J’essaye toujours d’écouter plus que je ne parle : je suis entouré de gens qui en savent plus que moi sur tout. Chaque jour j’apprends. Et chaque jour je remplace un bout d’étoffe par un autre plus juste, plus solide.
Le grand drame auquel on assiste depuis longtemps mais plus cruellement avec la pandémie est celui-ci: en savoir juste assez pour être convaincu qu’on sait tout, et pas assez pour se rendre compte qu’on ne sait à peu près rien et qu’on comprend encore moins; qu’on s’est arrêté dans l’antichambre de la science et qu’on se promène de par le monde l’esprit nues-fesses. Ce qui va parfois de pair avec cette idée qu’on peut magasiner ses experts en fonction de la vérité qu’on désire ou qui nous apaise. Comme si, dans des domaines complexes, il s’agissait de choisir bêtement des bobettes chez Walmart suivant qu’elles sont en coton ou en polyester parce l’une est plus douce que l’autre.
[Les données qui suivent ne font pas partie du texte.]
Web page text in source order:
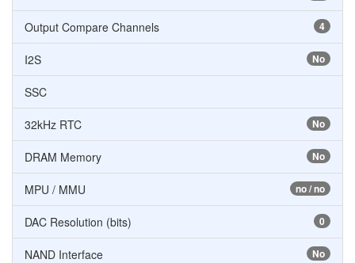
4
Output Compare Channels
No
I2S
SSC
No
32kHz RTC
No
DRAM Memory
no / no
MPU / MMU
0
DAC Resolution (bits)
No
NAND Interface
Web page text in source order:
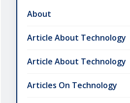
About
Article About Technology
Article About Technology
Articles On Technology
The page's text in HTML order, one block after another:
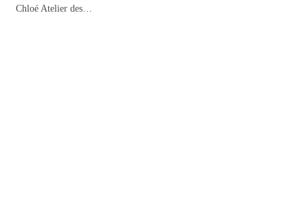
Chloé Atelier des Fleurs Santalum Unisex Eau de Parfum - 50ml
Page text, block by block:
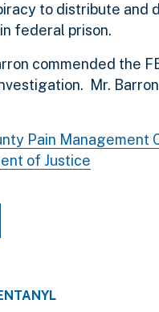
to distribute and
federal prison.
commended the
Mr.
Pain
of Justice
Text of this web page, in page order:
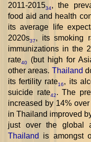
2011-201534, the
food aid and health
its average life
2020s37, its smoking
immunizations in the
rate40 (but high for
other areas. Thailand
its fertility rate16, its
suicide rate42. The
increased by 14%
in Thailand improved
just over the global
Thailand
is amongst
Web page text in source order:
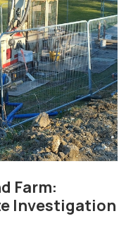
Farm:
Investigation
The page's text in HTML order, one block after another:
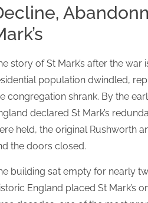
story of St Mark’s after the
population dwindled,
congregation shrank. By the
declared St Mark’s
held, the original Rushworth
the doors closed.
building sat empty for nearly
England placed St Mark’s
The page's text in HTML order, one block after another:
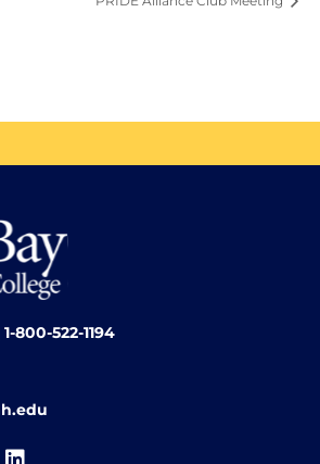
800-522-1194
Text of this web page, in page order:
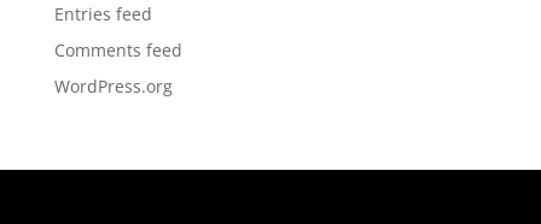
Entries feed
Comments feed
WordPress.org
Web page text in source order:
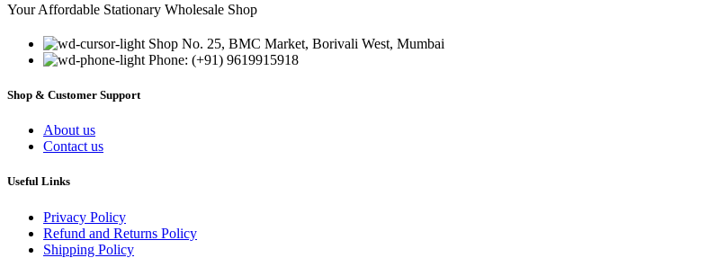
Your Affordable Stationary Wholesale Shop
Shop No. 25, BMC Market, Borivali West, Mumbai
Phone: (+91) 9619915918
Shop & Customer Support
About us
Contact us
Useful Links
Privacy Policy
Refund and Returns Policy
Shipping Policy
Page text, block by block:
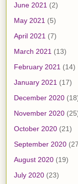
June 2021 (2)
May 2021 (5)
April 2021 (7)
March 2021 (13)
February 2021 (14)
January 2021 (17)
December 2020
November 2020
October 2020 (21)
September 2020
August 2020 (19)
July 2020 (23)
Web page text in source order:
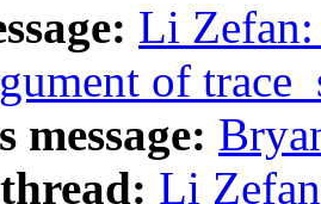
Li
of
message:
Li
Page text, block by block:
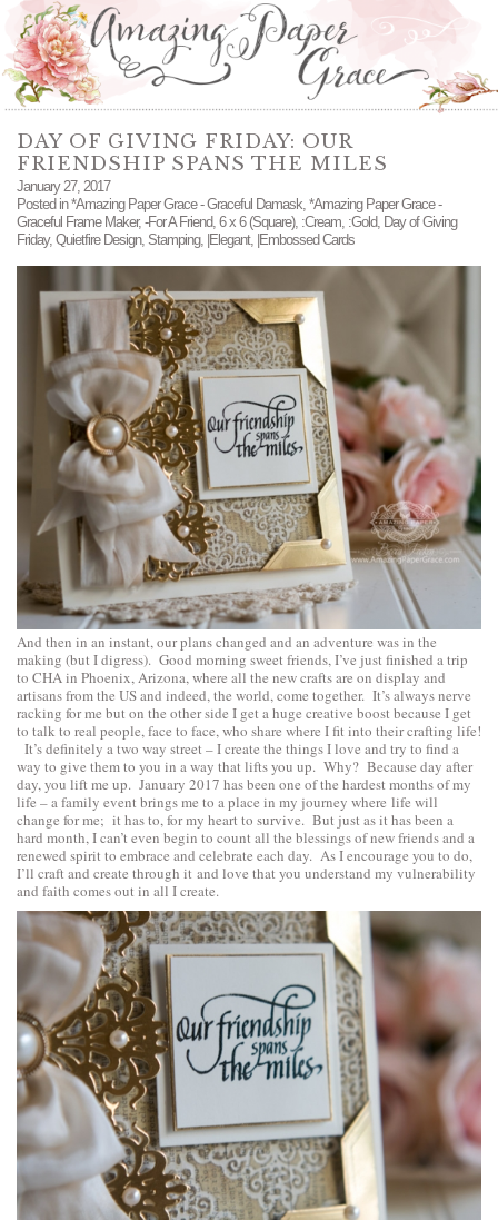
DAY OF GIVING FRIDAY: OUR
FRIENDSHIP SPANS THE MILES
January 27, 2017
Posted in*Amazing Paper Grace - Graceful Damask, *Amazing Paper Grace -
Graceful Frame Maker, -For A Friend, 6 x 6 (Square), :Cream, :Gold, Day of Giving
Friday, Quietfire Design, Stamping, |Elegant, |Embossed Cards
And then in an instant, our plans changed and an adventure was in the
making (but I digress). Good morning sweet friends, I’ve just finished a trip
to CHA in Phoenix, Arizona, where all the new crafts are on display and
artisans from the US and indeed, the world, come together. It’s always nerve
racking for me but on the other side I get a huge creative boost because I get
to talk to real people, face to face, who share where I fit into their crafting life!
It’s definitely a two way street – I create the things I love and try to find a
way to give them to you in a way that lifts you up. Why? Because day after
day, you lift me up. January 2017 has been one of the hardest months of my
life – a family event brings me to a place in my journey where life will
change for me; it has to, for my heart to survive. But just as it has been a
hard month, I can’t even begin to count all the blessings of new friends and a
renewed spirit to embrace and celebrate each day. As I encourage you to do,
I’ll craft and create through it and love that you understand my vulnerability
and faith comes out in all I create.
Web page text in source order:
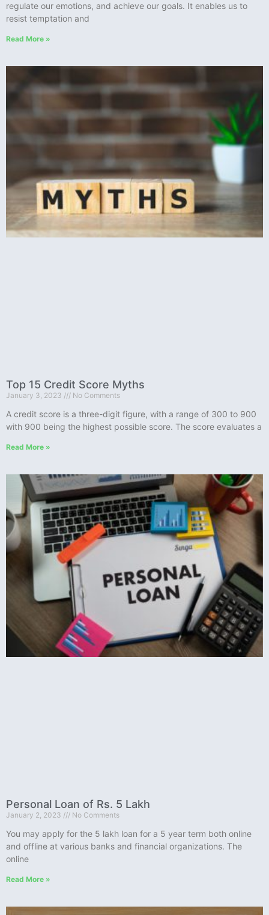
regulate our emotions, and achieve our goals. It enables us to
resist temptation and
Read More »
Top 15 Credit Score Myths
January 3, 2023 No Comments
A credit score is a three-digit figure, with a range of 300 to 900
with 900 being the highest possible score. The score evaluates a
Read More »
Personal Loan of Rs. 5 Lakh
January 2, 2023 No Comments
You may apply for the 5 lakh loan for a 5 year term both online
and offline at various banks and financial organizations. The
online
Read More »
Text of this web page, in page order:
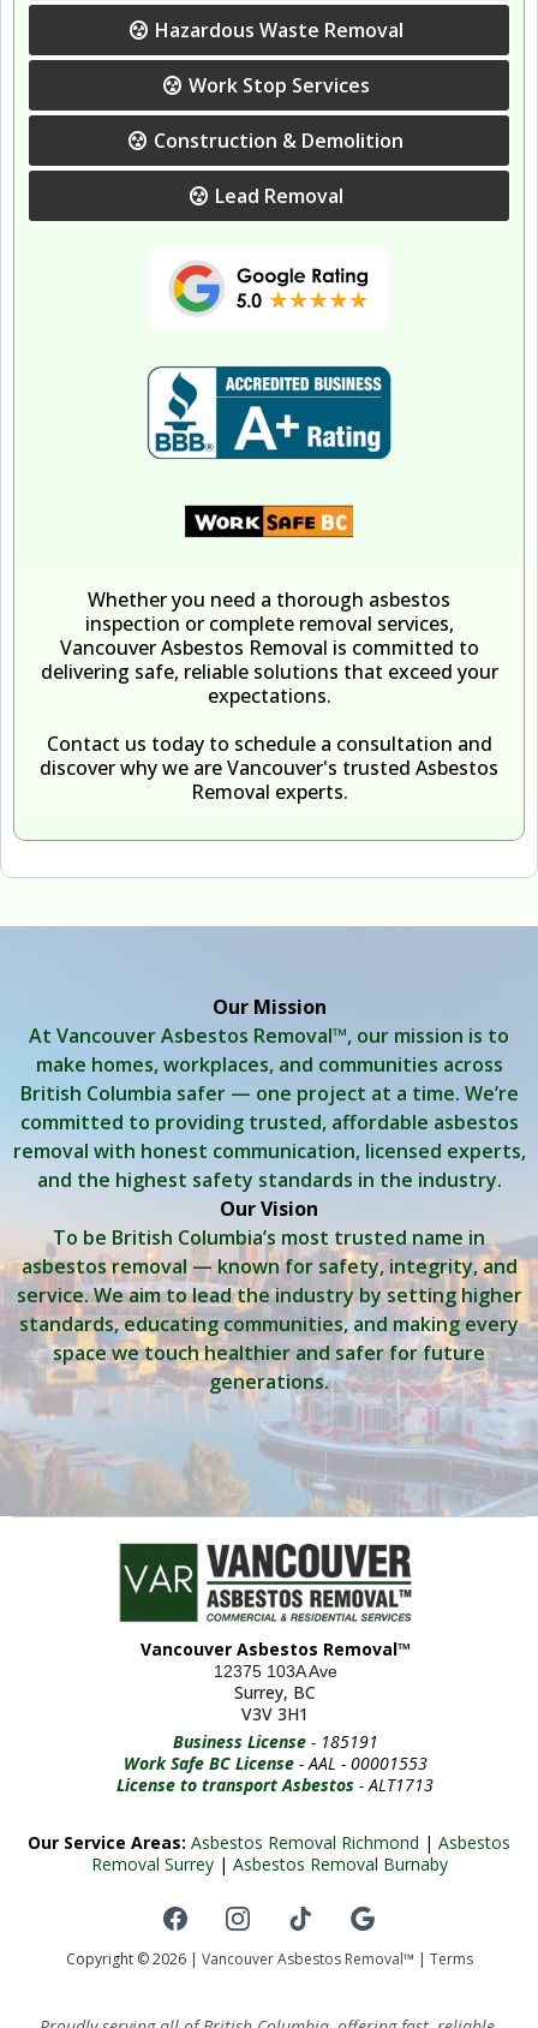
Hazardous Waste Removal
Work Stop Services
Construction & Demolition
Lead Removal
Whether you need a thorough asbestos
inspection or complete removal services,
Vancouver Asbestos Removal is committed to
delivering safe, reliable solutions that exceed your
expectations.
Contact us today to schedule a consultation and
discover why we are Vancouver's trusted Asbestos
Removal experts.
Our Mission
At Vancouver Asbestos Removal™, our mission is to
make homes, workplaces, and communities across
British Columbia safer — one project at a time. We’re
committed to providing trusted, affordable asbestos
removal with honest communication, licensed experts,
and the highest safety standards in the industry.
Our Vision
To be British Columbia’s most trusted name in
asbestos removal — known for safety, integrity, and
service. We aim to lead the industry by setting higher
standards, educating communities, and making every
space we touch healthier and safer for future
generations.
Vancouver Asbestos Removal™
12375 103A Ave
Surrey, BC
V3V 3H1
Business License - 185191
Work Safe BC License - AAL - 00001553
License to transport Asbestos - ALT1713
Our Service Areas: Asbestos Removal Richmond | Asbestos
Removal Surrey| Asbestos Removal Burnaby
Copyright © 2026 | Vancouver Asbestos Removal™ | Terms
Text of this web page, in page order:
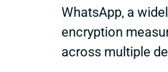
WhatsApp, a
encryption
across multiple
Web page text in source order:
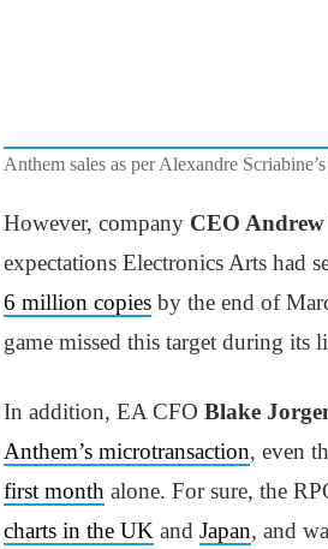
Anthem sales as per Alexandre
However, company CEO
expectations Electronics Arts had
6 million copies by the end of
game missed this target during
In addition, EA CFO Blake
Anthem’s microtransaction, even
first month alone. For sure, the
charts in the UK and Japan, and
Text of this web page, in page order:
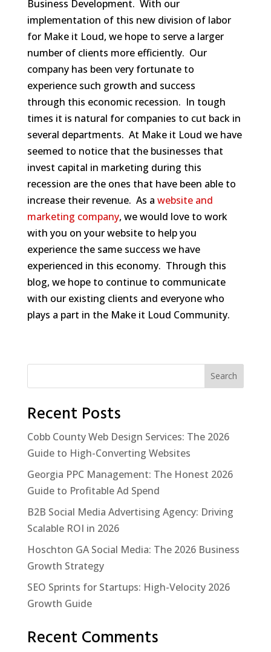
Business Development. With our
implementation of this new division of labor
for Make it Loud, we hope to serve a larger
number of clients more efficiently. Our
company has been very fortunate to
experience such growth and success
through this economic recession. In tough
times it is natural for companies to cut back in
several departments. At Make it Loud we have
seemed to notice that the businesses that
invest capital in marketing during this
recession are the ones that have been able to
increase their revenue. As a website and
marketing company, we would love to work
with you on your website to help you
experience the same success we have
experienced in this economy. Through this
blog, we hope to continue to communicate
with our existing clients and everyone who
plays a part in the Make it Loud Community.
Search
Recent Posts
Cobb County Web Design Services: The 2026
Guide to High-Converting Websites
Georgia PPC Management: The Honest 2026
Guide to Profitable Ad Spend
B2B Social Media Advertising Agency: Driving
Scalable ROI in 2026
Hoschton GA Social Media: The 2026 Business
Growth Strategy
SEO Sprints for Startups: High-Velocity 2026
Growth Guide
Recent Comments
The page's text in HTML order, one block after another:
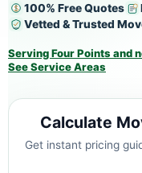
100% Free Quotes
Vetted & Trusted
Serving Four Points and
See Service Areas
Calculate
Get instant pricing
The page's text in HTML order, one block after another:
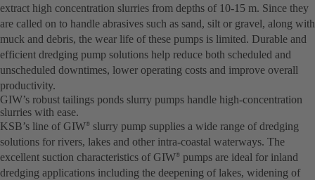
extract high concentration slurries from depths of 10-15 m. Since they
are called on to handle abrasives such as sand, silt or gravel, along with
muck and debris, the wear life of these pumps is limited. Durable and
efficient dredging pump solutions help reduce both scheduled and
unscheduled downtimes, lower operating costs and improve overall
productivity.
GIW’s robust tailings ponds slurry pumps handle high-concentration
slurries with ease.
KSB’s line of GIW®
slurry pump supplies a wide range of dredging
solutions for rivers, lakes and other intra-coastal waterways. The
excellent suction characteristics of GIW®
pumps are ideal for inland
dredging applications including the deepening of lakes, widening of

Ce n’est pas une question d’intelligence; c’est lié à l’incapacité de réaliser qu’on est toujours au moins à demi-nu dans le domaine des idées et des connaissances, lié à l’idée, fausse, que savoir c’est comprendre. Dans ces cas, l’humilité est un morceau de sagesse : mieux vaut ne pas claironner à hue et à dia: on pourrait rapidement nous arracher notre dernier morceau d’étoffe…
Je crois que cette sagesse devrait s’appliquer partout et pour tous… même, et je dirais encore plus, pour un prix Nobel.